4.10 You may not send an unreasonable (as defined by what we deem to be unreasonable, and, at least, exceeding the limitations of your Plan) number of Queries on a consistent basis to our Program. If we detect what we deem to be an unreasonable number of Queries being sent by you, we reserve the right to revoke, remove, and terminate your access to any and all of our Services. Before doing so, we may give you a warning; if you do not cease your behavior, regardless of whether or not you have received the warning, or whether or not you have read or understood the warning, we reserve our right to revoke, remove, and terminate your access to any and all of our Services immediately.
4.11 You may not sell, re-sell, distribute, nor give, in any form, for any reason, your Account to any other individual or entity. If you do so, we reserve the right to revoke, remove, and terminate your access to any and all of our Services, as well as to remove and terminate your Account and all data associated with it.
5.1 No part and no content of any of our Services may be copied, reproduced, republished, posted, or used in any way, shape, or form for commercial enterprise.
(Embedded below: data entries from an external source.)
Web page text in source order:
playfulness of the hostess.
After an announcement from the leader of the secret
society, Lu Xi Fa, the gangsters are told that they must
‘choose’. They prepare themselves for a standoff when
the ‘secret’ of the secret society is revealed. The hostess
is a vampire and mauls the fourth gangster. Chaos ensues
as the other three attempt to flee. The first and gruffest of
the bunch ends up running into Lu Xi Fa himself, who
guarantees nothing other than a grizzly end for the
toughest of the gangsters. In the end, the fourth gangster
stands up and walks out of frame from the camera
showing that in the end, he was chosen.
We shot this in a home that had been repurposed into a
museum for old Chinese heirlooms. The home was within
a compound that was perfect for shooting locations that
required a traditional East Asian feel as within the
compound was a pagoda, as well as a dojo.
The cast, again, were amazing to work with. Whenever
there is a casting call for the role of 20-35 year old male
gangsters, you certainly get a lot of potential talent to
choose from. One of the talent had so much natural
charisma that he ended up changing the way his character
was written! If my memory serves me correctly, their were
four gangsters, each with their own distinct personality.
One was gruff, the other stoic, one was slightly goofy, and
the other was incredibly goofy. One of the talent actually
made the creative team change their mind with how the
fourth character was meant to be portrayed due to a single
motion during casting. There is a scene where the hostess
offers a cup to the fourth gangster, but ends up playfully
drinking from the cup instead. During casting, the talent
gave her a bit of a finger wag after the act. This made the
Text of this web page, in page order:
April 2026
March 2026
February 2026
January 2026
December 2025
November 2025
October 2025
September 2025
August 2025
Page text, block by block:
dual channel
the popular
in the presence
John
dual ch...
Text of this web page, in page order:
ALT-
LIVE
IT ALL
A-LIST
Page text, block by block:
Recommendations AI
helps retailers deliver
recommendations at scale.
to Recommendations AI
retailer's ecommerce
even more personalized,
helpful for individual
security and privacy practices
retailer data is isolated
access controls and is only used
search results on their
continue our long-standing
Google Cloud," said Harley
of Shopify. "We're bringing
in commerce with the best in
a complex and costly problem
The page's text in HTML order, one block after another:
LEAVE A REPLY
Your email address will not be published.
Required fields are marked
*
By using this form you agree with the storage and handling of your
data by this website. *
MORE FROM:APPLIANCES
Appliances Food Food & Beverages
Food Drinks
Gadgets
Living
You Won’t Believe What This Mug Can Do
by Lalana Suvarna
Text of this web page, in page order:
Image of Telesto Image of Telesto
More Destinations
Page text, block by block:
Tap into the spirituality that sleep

The sharing, distribution, or publication of accurate information about our Services and links to our Services are allowed.
5.2 All of our Website, Program, and other Services’ content in any form, including images, text, graphics, computer code, logos, trademarks, and site content, including but not limited to the structure, arrangement, design, and selection of the foregoing, is owned and controlled by us, and is legally protected by patent, copyright, trademark, trade dress, contract, tort, property, and other laws. All of our Services, including but not limited to our Website and Program, are owned, controlled, and created by us, and are legally protected by patent, copyright, trademark, trade dress, contract, tort, property, and other laws.
5.3 BitCombine, LLC lists the names of cryptocurrency Exchanges, and their corresponding logos and links to their websites, solely for the information and convenience of BitCombine, LLC's customers. The listed Exchanges with their logos represent the cryptocurrency Exchanges for which BitCombine, LLC provides connection and support. Unless otherwise explicitly stated, please do not infer or assume that any such third-party cryptocurrency Exchange sponsors or endorses BitCombine, LLC, or has any special legal relationship with BitCombine, LLC. Please contact us by sending an email to email@example.com if you have any questions about a particular cryptocurrency Exchange or logo displayed on our Website or related to our Services.
6.2 We gather and store information which you provide to us, including but not limited to and not necessarily inclusive of: your email address; the hashes or encrypted versions of your sensitive data, including: your password, answers to security questions, API Credentials, payment information, and other such data; your IP address(es), your Account’s security question, your Account’s transaction history, your Account’s billing history, and other such information.
6.3 We do not collect your address, and we do not require nor offer identity verification services.
6.4 We reserve the right to, in regards to your and your Account’s information and data, without being obligated to notify you, divulge that information which we deem it reasonable for us to divulge for our legal protection or at the behest, urging, or recommendation of forces, entities, or individuals of the law, including any information requested by government, legal process, or other forces, entities, or individuals of the law. Your information is not to be divulged nor disclosed otherwise, and is only to be accessed by us and the agents with which our Services are connected, including but not limited to payment processing services and cloud hosting services.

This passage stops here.